Luminance is about bringing new colors to the underwater world
 

My name is Zul Ng, and I’m an artist. Underwater art was not something I did early on. I was just a graphic designer who worked in advertising and design agencies before I chanced upon a discovery around 17 years ago. This led me to the world of underwater lighting, which had mostly been conquered by strobes.

Sitting by the shoreline on a bright sunny morning, I wondered, “What if I can change all that with a new perspective?” At that instant, a dark cloud covered the sun, and through a small opening, the sun’s rays penetrated the surface of the water and shined a spotlight on a boat. That was the moment a fantastic image was etched in my head and Luminance was born.
 

 

The first step in Luminance is to establish a subject
 

I started experimenting with continuous lighting techniques with some early diving torches. Back then, there were limited choices, but I managed to get satisfying results using a Pelican StealthLite. I used a Minolta Dynax 7Xi, a 35mm film camera, with a 50mm macro lens in an Ikelite housing. The original concept was to use color photography gel and place it in front of a torch. After a single trial, I found that the results were amazing! The new colors transformed my traditional underwater subjects, including shrimps and corals.

With these results, I decided to spend more time researching and experimenting with different light sources. I went so far as to track down manufacturers to see about getting white light prototypes. Unfortunately, none were keen to give it a shot. I was then introduced to a light made in Germany by Hartenberger. It showed promising results, but it wasn’t powerful enough to get the results that I was looking for, so for the time being my vision was on hold.
 

 

The second step in Luminance is to find a good background and light it up

 

Developing My Dream

My dream was revived when LED technology was introduced into the market. Suddenly, there were lights with some power—or at least we thought they were powerful at the time. Inon began producing 300-, 500-, 700-, and even 1,000-lumen focus lights. This new generation of torches gave me the conviction that constant lighting with LED lights could be further developed and used for underwater macro and close-focus wide-angle photography.

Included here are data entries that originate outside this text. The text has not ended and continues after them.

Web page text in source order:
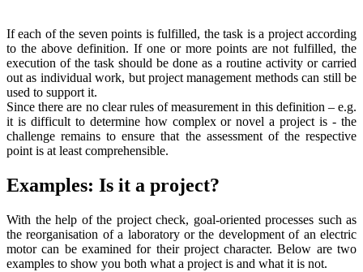
If each of the seven points is fulfilled, the task is a project according
to the above definition. If one or more points are not fulfilled, the
execution of the task should be done as a routine activity or carried
out as individual work, but project management methods can still be
used to support it.
Since there are no clear rules of measurement in this definition – e.g.
it is difficult to determine how complex or novel a project is - the
challenge remains to ensure that the assessment of the respective
point is at least comprehensible.
Examples: Is it a project?
With the help of the project check, goal-oriented processes such as
the reorganisation of a laboratory or the development of an electric
motor can be examined for their project character. Below are two
examples to show you both what a project is and what it is not.

As it turns out, getting the technology was the simple part; finding my way to making it what I had envisioned was much more difficult. My art is all about color, and shaping colors to create never-before-seen images. It was during this time that the term “Luminance” came to me, and this would be the name I would give to what I was creating.
 

 

Creativity and making your own rules allows you to shoot common subjects in all new ways
 

Since that time, 10 years ago, I have been sharing my vision via workshops, social media, and in presentations at major dive shows. While the results were satisfying, it was when other photographers began shooting their vision of Luminance that I was really happy. As my vision grew beyond me, that is where “The Art of Bio Luminance Pedagogical” was born—thanks to WeeFine technology, MiniGear, and all my fellow friends and photographers who made this journey with me. I do not own Luminance; it is for everybody to explore—and the more people with passion that try and share their art, the better.
 

 

There is no right way to shoot Luminance; it is all in the eye of the photographer

 

Getting Started with Luminance

If you are still reading this, then you are probably intrigued by the idea of Luminance and wondering how you can try it. First, you must understand that Luminance is art. There is no correct method or technique; it is what you make of it. Unlike basic macro shooting, this is not the type of thing where I can give you camera settings and specific instructions that you can duplicate.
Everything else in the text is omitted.